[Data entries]
+++

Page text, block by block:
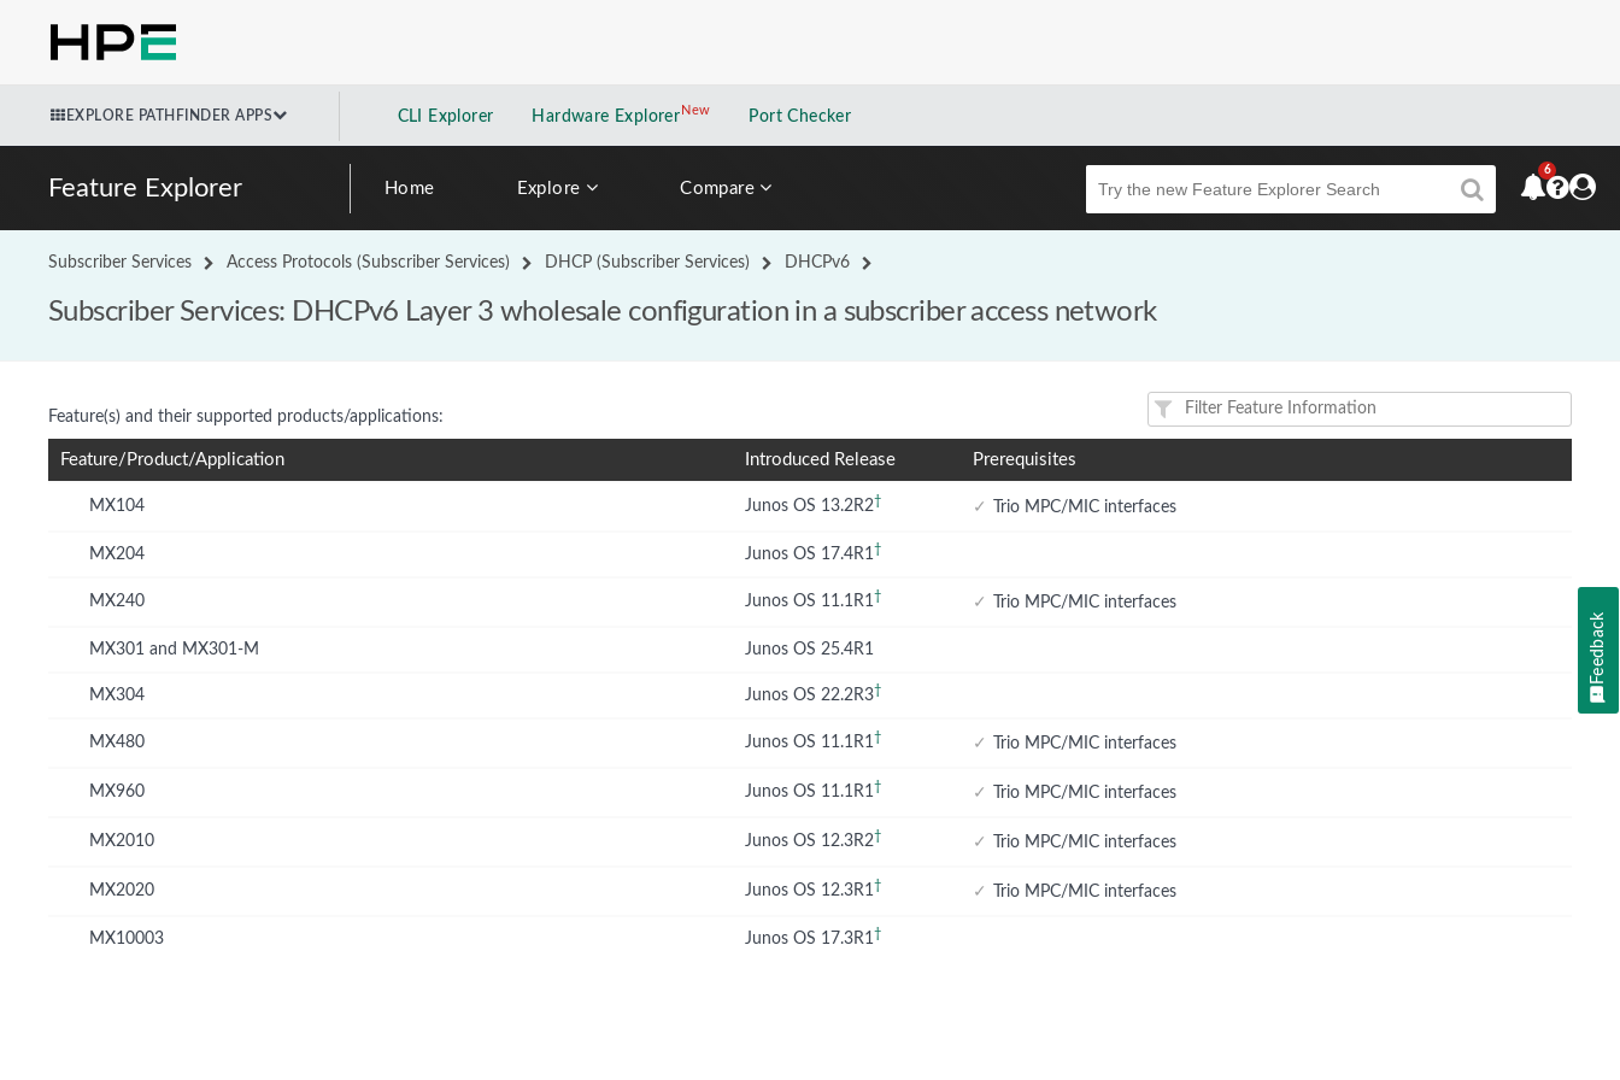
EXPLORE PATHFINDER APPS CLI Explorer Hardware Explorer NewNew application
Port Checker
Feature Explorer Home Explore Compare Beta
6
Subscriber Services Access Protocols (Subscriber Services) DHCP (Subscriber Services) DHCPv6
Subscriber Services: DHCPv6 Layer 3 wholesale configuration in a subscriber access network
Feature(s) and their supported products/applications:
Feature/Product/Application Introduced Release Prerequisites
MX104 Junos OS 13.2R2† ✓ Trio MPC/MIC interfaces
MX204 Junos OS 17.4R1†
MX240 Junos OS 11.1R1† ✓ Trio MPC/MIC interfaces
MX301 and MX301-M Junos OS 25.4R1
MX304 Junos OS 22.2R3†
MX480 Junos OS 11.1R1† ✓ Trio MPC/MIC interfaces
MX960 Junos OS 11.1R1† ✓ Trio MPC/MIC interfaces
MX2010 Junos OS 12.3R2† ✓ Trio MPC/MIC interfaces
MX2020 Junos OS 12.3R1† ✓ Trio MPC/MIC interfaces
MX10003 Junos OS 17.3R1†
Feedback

+++

▸ Assigned task
Nothing but the records, restated word for word and stripped of images, belongs in the answer.

▸ Output below
Page text, block by block:
EXPLORE PATHFINDER APPS CLI Explorer Hardware Explorer NewNew application
Port Checker
Feature Explorer Home Explore Compare Beta
6
Subscriber Services Access Protocols (Subscriber Services) DHCP (Subscriber Services) DHCPv6
Subscriber Services: DHCPv6 Layer 3 wholesale configuration in a subscriber access network
Feature(s) and their supported products/applications:
Feature/Product/Application Introduced Release Prerequisites
MX104 Junos OS 13.2R2† ✓ Trio MPC/MIC interfaces
MX204 Junos OS 17.4R1†
MX240 Junos OS 11.1R1† ✓ Trio MPC/MIC interfaces
MX301 and MX301-M Junos OS 25.4R1
MX304 Junos OS 22.2R3†
MX480 Junos OS 11.1R1† ✓ Trio MPC/MIC interfaces
MX960 Junos OS 11.1R1† ✓ Trio MPC/MIC interfaces
MX2010 Junos OS 12.3R2† ✓ Trio MPC/MIC interfaces
MX2020 Junos OS 12.3R1† ✓ Trio MPC/MIC interfaces
MX10003 Junos OS 17.3R1†
Feedback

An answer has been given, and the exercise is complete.